While consumption of alcohol does not generally begin until early adolescence, children appear to internalise adult drinking behaviours from a very young age.
The study was led by Dr Megan Cook and Professor Emmanuel Kuntsche, from the Centre of Alcohol Policy Research at La Trobe’s School of Psychology and Public Health, and published in the journal, Alcoholism - Clinical and Experimental Research. The authors surveyed 329 children, aged 4 to 6 years old, using an electronic task where they attributed alcoholic beverages to a variety of persons depicted in an illustrated scenario. Their parents completed an online survey that included information on alcohol use and exposure.
The study found a gender-specific effect of exposure to parents' (particularly mothers') drinking on young children's perceptions of person-specific drinking norms.
According to Dr Megan Cook and Professor Kuntsche, while most people start drinking alcohol in their adolescence, most have already internalised normative information about adults' drinking practices as young children under 8 years of age, through observational learning.
“By the time consumption is initiated, it is based on years of this observational learning alongside the physical and social contexts in which children live, alcohol's availability, price, and marketing,” Dr Cook and Professor Kuntsche said.
“Although there are a variety of potential sources, when children are at a young age parents play a primary role in observational learning and modelling.”
Importantly, according to Dr Cook and Professor Kuntsche, it is crucial to investigate not how much parents drink in general, but rather when they drink in the presence of children.
“Some parents may consume alcohol frequently but only when out with adult friends or when children are in bed – so these children have zero exposure to parents’ drinking. By comparison, other parents may consume alcohol less frequently, but when they do consume, it is in the presence of their children.”
This study looked at the role of exposure to parents’ drinking on young children's normative perceptions.
”This early exposure is important to study because norms play a role in regulating young people's drinking, predicting heavy and problem drinking in 17-19 year olds,” the researchers said.

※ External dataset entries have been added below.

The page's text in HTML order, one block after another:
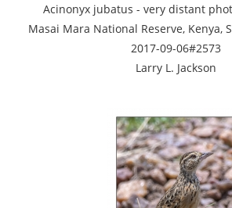
Acinonyx jubatus - very distant
Masai Mara National Reserve, Kenya,
2017-09-06#2573
Larry L. Jackson
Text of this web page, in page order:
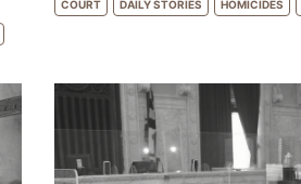
COURT DAILY STORIES HOMICIDES
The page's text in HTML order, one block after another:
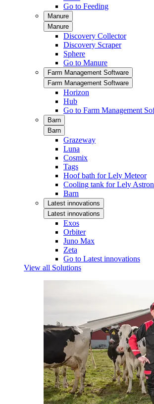
Go to Feeding
Manure
Manure
Discovery Collector
Discovery Scraper
Sphere
Go to Manure
Farm Management Software
Farm Management Software
Horizon
Hub
Go to Farm Management
Barn
Barn
Grazeway
Luna
Cosmix
Tags
Hoof bath for Lely Meteor
Cooling tank for Lely
Barn
Latest innovations
Latest innovations
Exos
Orbiter
Juno Max
Zeta
Go to Latest innovations
View all Solutions

In the electronic task, the children from the Netherlands, were asked to choose one of 12 beverages (four alcoholic and eight non-alcoholic) underneath an illustration of everyday life situations (persons being at a campsite, in a restaurant, at a party, etc.) and to “attribute” to the individual at whom an arrow is pointing. To do so, they tap on the picture of the beverage they think the person in the illustrated situation has been drinking. Illustrated situations are presented one at a time and in a random order. A beverage is attributed to each person in the illustrated situation before moving onto the next situation.
Parents responded to a questionnaire on their consumption in a range of drinking situations: dinner, Christmas, party, watching TV, barbeque, terrace restaurant, camping, etc. Participants were asked how often they drank alcohol in the situations that corresponded to the family-related situations included in the electronic task which the children completed.
The study found that on average:
- Fathers consumed alcohol about nine times in the previous four weeks, about three and a half drinks more than mothers
- Girls were exposed to fathers drinking in two (2.06) situations on average, and to mothers drinking in 1.5 situations
- Fathers were more likely to report drinking in situations that expose children to alcohol (i.e., when at a restaurant), than mothers
- Exposure to mothers' drinking was moderately correlated with exposure to fathers' drinking, i.e., when one parent drank in family-related situation the other tended to do so too, but link was not very strong
- Children attributed alcohol to the females in the illustrations 51 per cent of the time, mothers 35 per cent, other females 16 per cent (including female friends and grandmothers), males 89 per cent, fathers 62 per cent, and other males 26 per cent (including male friends and grandfathers).
The study found that what children learn from their parents - especially mothers - is gender-specific.
“The results provide compelling evidence of the intergenerational transmission of drinking behaviours at very young ages, and because exposure is gender-specific, it may be an important first stepping-stone toward the gendered drinking identities found in the adult population,” Dr Cook and Professor Kuntsche said.